The family in Seattle are all fine, I’m checking in fairly frequently. Like here, much of the usual life of the city is shut down. My sister’s tattoo business is booming as college kids on unexpected break come in for more ink. My brother is learning the quirks of on line instruction for high schoolers. My father, whose building is on lockdown, is getting a bit bored. We haven’t made the final decision to postpone my mother’s memorial, currently scheduled for April 26th, but my guess is that will have to happen. My sources in the medical world of Seattle say things are holding up so far. The biggest issue is lack of personal protective equipment like gowns and gloves for health care workers. Some hospitals are down to less than a week’s supply and with all of the problems in the world, the usual supply chains are disrupted. I’m continuing to keep my ear to the ground so I can pass things along to both UAB and the VA which might be helpful as we continue to prepare around here.

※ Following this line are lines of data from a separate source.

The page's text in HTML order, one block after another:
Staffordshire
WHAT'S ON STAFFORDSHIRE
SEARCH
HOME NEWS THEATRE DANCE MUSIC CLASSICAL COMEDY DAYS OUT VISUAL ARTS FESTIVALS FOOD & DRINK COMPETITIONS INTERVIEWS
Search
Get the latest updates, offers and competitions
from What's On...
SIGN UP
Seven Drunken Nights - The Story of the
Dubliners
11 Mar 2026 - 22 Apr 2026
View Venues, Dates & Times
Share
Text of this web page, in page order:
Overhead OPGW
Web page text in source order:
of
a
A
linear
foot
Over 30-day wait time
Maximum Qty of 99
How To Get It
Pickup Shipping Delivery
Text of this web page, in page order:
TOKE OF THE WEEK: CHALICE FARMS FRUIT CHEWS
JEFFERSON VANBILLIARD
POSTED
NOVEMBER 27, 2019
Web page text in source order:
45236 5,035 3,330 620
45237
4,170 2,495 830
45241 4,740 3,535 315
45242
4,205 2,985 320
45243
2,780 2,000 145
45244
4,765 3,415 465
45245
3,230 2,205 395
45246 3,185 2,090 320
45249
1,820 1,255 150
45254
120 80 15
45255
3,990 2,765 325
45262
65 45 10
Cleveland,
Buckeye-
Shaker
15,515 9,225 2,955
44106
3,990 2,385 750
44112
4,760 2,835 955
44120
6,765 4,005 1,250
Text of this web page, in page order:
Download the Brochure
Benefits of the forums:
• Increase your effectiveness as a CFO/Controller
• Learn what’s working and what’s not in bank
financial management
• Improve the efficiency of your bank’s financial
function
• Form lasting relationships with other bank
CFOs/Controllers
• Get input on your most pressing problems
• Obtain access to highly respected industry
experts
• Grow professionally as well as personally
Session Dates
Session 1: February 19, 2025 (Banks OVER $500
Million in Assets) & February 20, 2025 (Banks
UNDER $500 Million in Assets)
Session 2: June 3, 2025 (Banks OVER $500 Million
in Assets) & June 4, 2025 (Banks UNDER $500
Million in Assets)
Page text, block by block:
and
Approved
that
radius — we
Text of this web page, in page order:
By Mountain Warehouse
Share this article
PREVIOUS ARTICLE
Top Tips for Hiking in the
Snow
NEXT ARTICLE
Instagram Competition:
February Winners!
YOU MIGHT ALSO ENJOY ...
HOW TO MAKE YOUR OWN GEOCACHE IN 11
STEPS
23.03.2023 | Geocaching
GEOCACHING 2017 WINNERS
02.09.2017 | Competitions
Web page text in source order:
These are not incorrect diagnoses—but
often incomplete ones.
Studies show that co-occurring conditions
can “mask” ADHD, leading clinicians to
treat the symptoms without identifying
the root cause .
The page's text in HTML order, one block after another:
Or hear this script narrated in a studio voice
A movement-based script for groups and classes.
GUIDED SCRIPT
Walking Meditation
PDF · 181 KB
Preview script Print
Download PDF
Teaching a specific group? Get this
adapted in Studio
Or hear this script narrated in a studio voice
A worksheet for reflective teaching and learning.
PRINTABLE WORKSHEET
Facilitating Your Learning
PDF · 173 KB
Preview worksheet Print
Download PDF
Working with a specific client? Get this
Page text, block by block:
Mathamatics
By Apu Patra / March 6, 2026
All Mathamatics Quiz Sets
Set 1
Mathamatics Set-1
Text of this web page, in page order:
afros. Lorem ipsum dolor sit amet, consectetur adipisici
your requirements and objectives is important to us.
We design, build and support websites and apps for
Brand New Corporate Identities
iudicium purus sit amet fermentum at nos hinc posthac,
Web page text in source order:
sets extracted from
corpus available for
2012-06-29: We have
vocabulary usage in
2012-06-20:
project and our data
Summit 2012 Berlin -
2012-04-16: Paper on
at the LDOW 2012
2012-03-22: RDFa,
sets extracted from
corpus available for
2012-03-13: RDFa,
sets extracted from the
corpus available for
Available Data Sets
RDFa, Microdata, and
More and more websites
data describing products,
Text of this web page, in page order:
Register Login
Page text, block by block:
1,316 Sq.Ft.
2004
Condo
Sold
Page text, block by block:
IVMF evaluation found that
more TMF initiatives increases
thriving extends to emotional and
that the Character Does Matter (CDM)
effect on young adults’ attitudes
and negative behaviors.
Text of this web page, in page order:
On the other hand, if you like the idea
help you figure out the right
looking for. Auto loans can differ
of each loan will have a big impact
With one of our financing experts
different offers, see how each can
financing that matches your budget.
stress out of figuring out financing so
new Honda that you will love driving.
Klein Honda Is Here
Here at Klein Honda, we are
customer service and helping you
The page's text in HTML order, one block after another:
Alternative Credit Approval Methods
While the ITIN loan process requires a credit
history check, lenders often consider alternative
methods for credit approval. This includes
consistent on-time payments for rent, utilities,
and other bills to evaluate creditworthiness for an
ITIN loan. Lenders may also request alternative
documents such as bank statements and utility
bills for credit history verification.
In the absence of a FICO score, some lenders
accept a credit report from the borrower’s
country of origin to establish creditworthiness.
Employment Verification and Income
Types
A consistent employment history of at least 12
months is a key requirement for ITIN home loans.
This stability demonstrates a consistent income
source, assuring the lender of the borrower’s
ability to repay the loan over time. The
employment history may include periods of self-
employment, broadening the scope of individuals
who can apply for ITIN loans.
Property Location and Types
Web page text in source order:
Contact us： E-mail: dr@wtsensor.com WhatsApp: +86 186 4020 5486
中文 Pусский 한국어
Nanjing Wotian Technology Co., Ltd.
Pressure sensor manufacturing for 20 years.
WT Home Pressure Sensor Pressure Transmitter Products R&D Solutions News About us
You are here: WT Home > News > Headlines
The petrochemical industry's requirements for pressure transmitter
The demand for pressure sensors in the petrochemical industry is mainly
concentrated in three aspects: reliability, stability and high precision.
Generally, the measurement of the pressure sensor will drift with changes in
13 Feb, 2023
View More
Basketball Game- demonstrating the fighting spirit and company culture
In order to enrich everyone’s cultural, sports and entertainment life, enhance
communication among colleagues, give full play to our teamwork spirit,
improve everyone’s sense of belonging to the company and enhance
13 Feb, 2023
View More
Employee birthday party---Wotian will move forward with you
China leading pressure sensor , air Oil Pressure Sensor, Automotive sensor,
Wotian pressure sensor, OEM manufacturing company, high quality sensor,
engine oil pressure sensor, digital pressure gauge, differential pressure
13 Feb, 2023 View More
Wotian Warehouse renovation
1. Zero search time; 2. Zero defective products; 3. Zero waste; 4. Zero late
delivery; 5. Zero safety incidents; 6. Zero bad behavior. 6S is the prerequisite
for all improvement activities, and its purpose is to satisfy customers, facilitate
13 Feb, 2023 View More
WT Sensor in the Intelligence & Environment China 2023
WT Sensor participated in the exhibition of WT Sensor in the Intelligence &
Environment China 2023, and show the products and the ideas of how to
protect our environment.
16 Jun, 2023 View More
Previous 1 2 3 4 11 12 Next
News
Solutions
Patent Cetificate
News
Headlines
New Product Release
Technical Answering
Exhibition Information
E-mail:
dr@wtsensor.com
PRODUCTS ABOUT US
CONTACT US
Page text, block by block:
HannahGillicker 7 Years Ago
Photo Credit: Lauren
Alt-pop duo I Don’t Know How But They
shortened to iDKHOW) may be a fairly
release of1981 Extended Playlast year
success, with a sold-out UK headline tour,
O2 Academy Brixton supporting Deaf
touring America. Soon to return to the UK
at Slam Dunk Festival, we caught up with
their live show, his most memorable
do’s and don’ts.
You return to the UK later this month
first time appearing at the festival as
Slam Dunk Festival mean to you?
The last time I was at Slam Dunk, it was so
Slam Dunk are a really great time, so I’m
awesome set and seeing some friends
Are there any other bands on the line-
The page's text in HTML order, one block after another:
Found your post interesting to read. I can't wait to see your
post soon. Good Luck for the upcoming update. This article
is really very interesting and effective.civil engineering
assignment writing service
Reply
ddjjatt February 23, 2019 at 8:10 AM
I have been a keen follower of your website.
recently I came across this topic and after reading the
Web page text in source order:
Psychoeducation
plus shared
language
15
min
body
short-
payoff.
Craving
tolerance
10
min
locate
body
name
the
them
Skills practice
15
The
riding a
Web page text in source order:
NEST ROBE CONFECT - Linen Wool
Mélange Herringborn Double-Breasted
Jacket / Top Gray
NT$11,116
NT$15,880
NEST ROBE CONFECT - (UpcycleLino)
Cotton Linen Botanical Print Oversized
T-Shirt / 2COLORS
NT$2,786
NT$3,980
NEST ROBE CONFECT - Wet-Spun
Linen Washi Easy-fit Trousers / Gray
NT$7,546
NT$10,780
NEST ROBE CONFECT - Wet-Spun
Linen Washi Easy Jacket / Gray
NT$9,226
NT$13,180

I have this high minded ideal that I’m going to spend my extra alone time doing constructive things like working on my Rosetta Stone German, reading improving literature, and cleaning out all the drawers and closets in preparation for moving. What did I actually do today? Spent way too much time on line reading up on the latest CV news. Answered emails, texts, DMs and the like from various friends – my general advice for everyone is pretty much the same. Wash your hands, stay out of crowds, don’t go out if you don’t have to, don’t get on an airplane unless absolutely necessary. Caught up on my progress notes from last week, answered a bunch of calls from the hospice I medical direct for, took a constitutional for exercise, watched three episodes of the Walking Dead, and downloaded the most recent version of Civilization for Xbox and started to learn its ins and outs. (This one is VI – II remains my favorite). The big adventure for tomorrow is the laundry.

Of course I remain in escrow for the condominium purchase and have to get moved at some point. It’s a little tough to plan all of that when you’re not sure if the country is going to go into lockdown for a few weeks. I was going to hire a professional pack/move company for the move but I’m thinking I’ll take that money and hire my actor friends whose income is disappearing as the gig economy shuts down and who will need the dollars for rent next month. It strikes me that will be worth a few broken dishes and some scratches in my not very expensive furniture. The one exception would be the piano. I’ll have the piano movers do that. My futurizing brain is creating all of these scenarios where I won’t be able to sell my house or where changes in the health care system lead to me losing my job and the whole thing becomes a financial bloodbath but, compared to the other issues we’re all facing, that’s minor.

The day I’m most reminded of at the moment is late October of 1999. Steve and I were on St Martin at a resort with several hundred other gay men when hurricane Jose came barreling down on us. The day the hurricane struck there was an incredible sense of anticipation in the air. Everything had been canceled (which didn’t stop a couple of hundred queens drinking every drop of liquor in the resort) and after noon the wind started to pick up getting stronger and stronger. The deep sea birds, albatrosses and the like appeared out of nowhere, hovering over the beach and looking out to sea in the direction of the storm. The land birds fell quiet. It was an eerie calm. Steve and I went back to our room as darkness fell, the electricity went out and the rains began to pour around 10 PM. As we were in a cheap room, not ocean view, we were spared most of the weather and did not have to spend the night hung over in a bathtub like a couple of guys of our acquaintance. This weekend has that same anticipatory feel – I just hope that everything’s lashed down tight when the storm hits.